# Caulking inside corners AFTER taping



## Nestor_Kelebay (Jun 17, 2008)

This is the first I've heard of caulking inside drywall corners.

I think you should just buy and inside corner trowel and finish the corners normally.

Google "inside corner trowel" and you should find pictures of what they look like. You can buy them at any hardware store or home center.


----------



## Seattle2k (Mar 26, 2012)

I've heard of caulking gaps between wall and ceiling, but i've always just used tape and mud. I'm also not a pro, but fortunately, drywall mud is pretty forgiving. When doing your inside corners, do one side, let it dry, and then do the other side of the corner.. This way, you don't mess up one side, while doing the other. If you've already mucked a corner up, wait for it to dry, add another coat, to fix the blemish, dry, then sand any high blemishes even.


----------



## homeby5 (Jul 26, 2015)

Nestor_Kelebay said:


> This is the first I've heard of caulking inside drywall corners.
> 
> I think you should just buy and inside corner trowel and finish the corners normally.
> 
> Google "inside corner trowel" and you should find pictures of what they look like. You can buy them at any hardware store or home center.


Thanks. I actually have one in my bucket. I guess I bought it about it about 10 years ago when I did my last drywall job and forgot how well it worked :laughing: I didn't pull it out because it was dissed by some pros on another forum and I assumed it was useless. But I used it today and knocked out the corners in about 3 hours. Turned out real nice for an amature. Thanks again :thumbsup:


----------



## Nestor_Kelebay (Jun 17, 2008)

"I didn't pull it out because it was dissed by some pros on another forum."

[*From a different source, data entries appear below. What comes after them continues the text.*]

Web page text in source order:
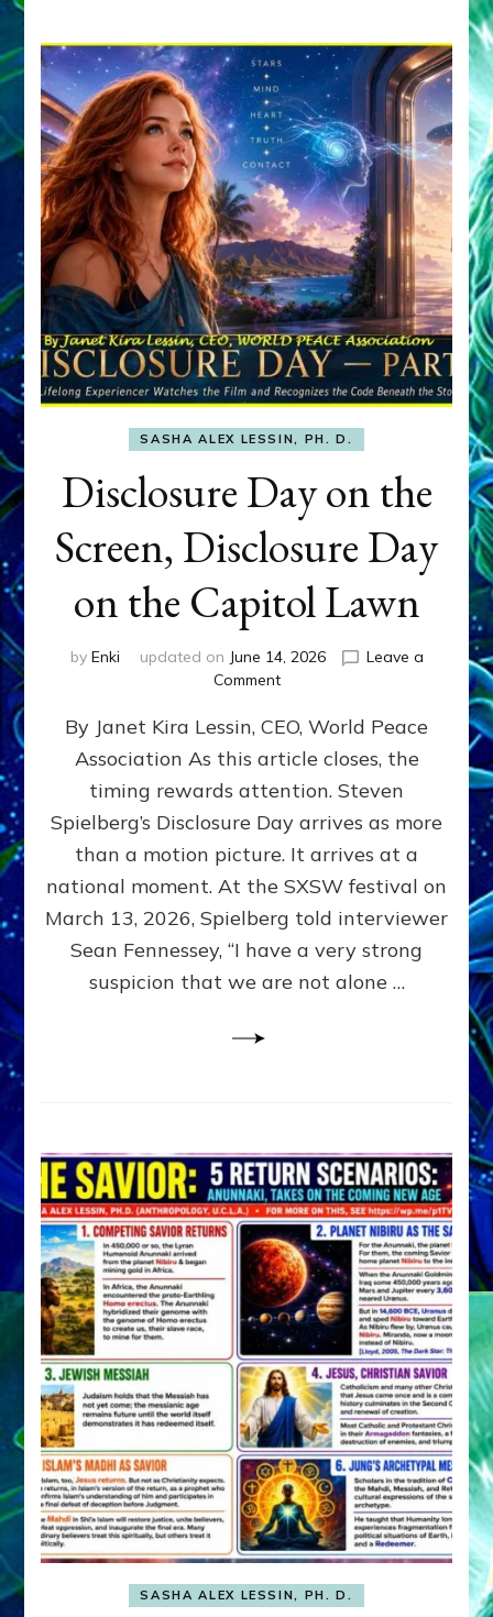
SASHA ALEX LESSIN, PH. D.
Disclosure Day on the
Screen, Disclosure Day
on the Capitol Lawn
by Enki updated on June 14, 2026
Leave a
Commenton
Day
on
the
Screen,
Disclosure
Day
on
the
Capitol
Lawn
By Janet Kira Lessin, CEO, World Peace
Association As this article closes, the
timing rewards attention. Steven
Spielberg’s Disclosure Day arrives as more
than a motion picture. It arrives at a
national moment. At the SXSW festival on
March 13, 2026, Spielberg told interviewer
Sean Fennessey, “I have a very strong
suspicion that we are not alone …
SASHA ALEX LESSIN, PH. D.
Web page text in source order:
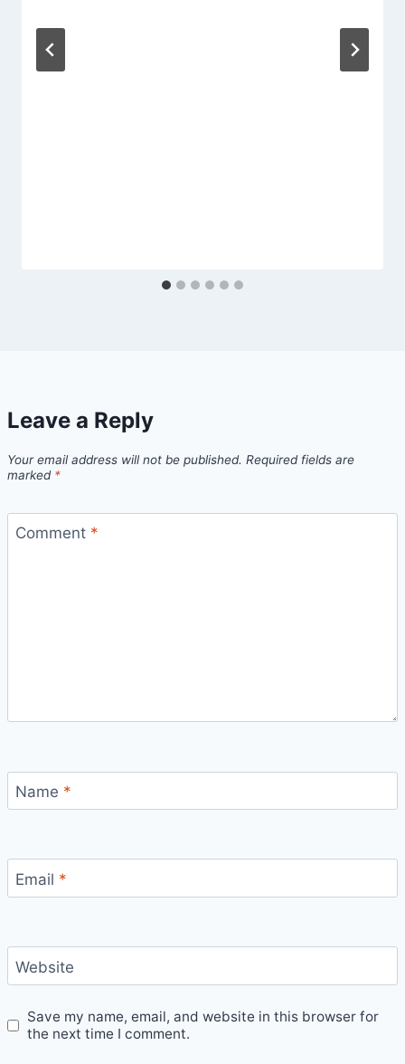
Leave a Reply
Your email address will not be published. Required fields are
marked *
Comment *
Name *
Email *
Website
Save my name, email, and website in this browser for
the next time I comment.
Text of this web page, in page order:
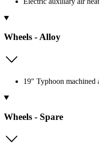
Wheels - Alloy
19" Typhoon machined
Wheels - Spare
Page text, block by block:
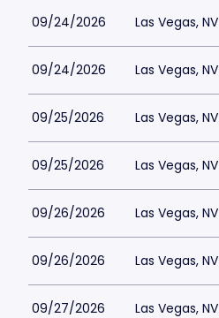
09/24/2026 Las Vegas, NV
09/24/2026 Las Vegas, NV
09/25/2026 Las Vegas, NV
09/25/2026 Las Vegas, NV
09/26/2026 Las Vegas, NV
09/26/2026 Las Vegas, NV
09/27/2026 Las Vegas, NV
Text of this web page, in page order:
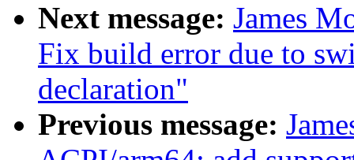
Next message: James
Fix build error due to
declaration"
Previous message:

One of the biggest parts of being a DIY'er is thinking for yourself. If that inside corner trowel worked well for you last time, and again this time, then what the pros say about how well it works doesn't matter.


----------



## Yodaman (Mar 9, 2015)

corner trowels work great for setting tape and corner finishing. I also don't see a problem using latex painters caulk almost anywhere for paint prep. Could be a along molding edges and seams, small holes, or smoothing corners


----------



## jeffnc (Apr 1, 2011)

Forget what the single minded "pros" say. Corner trowels work fine. And stop using caulk on taped joints, corner or otherwise


----------